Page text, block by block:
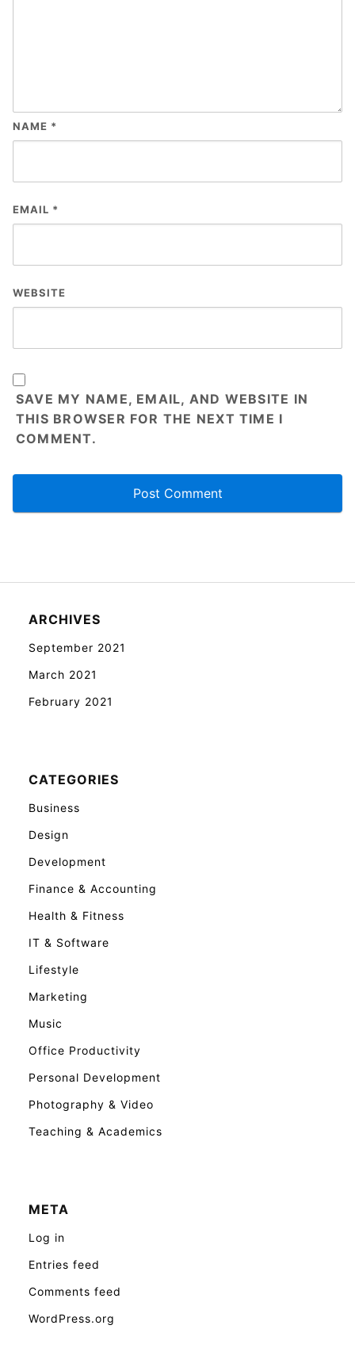
NAME *
EMAIL *
WEBSITE
SAVE MY NAME, EMAIL, AND WEBSITE IN
THIS BROWSER FOR THE NEXT TIME I
COMMENT.
ARCHIVES
September 2021
March 2021
February 2021
CATEGORIES
Business
Design
Development
Finance & Accounting
Health & Fitness
IT & Software
Lifestyle
Marketing
Music
Office Productivity
Personal Development
Photography & Video
Teaching & Academics
META
Log in
Entries feed
Comments feed
WordPress.org

▸ WHAT THE TASK REQUIRES
Your answer must be the lines from the one with "SAVE MY NAME, EMAIL, AND WEBSITE IN" through the last line of the data, repeated exactly and with nothing else.

▸ RESPONSE AREA
SAVE MY NAME, EMAIL, AND WEBSITE IN
THIS BROWSER FOR THE NEXT TIME I
COMMENT.
ARCHIVES
September 2021
March 2021
February 2021
CATEGORIES
Business
Design
Development
Finance & Accounting
Health & Fitness
IT & Software
Lifestyle
Marketing
Music
Office Productivity
Personal Development
Photography & Video
Teaching & Academics
META
Log in
Entries feed
Comments feed
WordPress.org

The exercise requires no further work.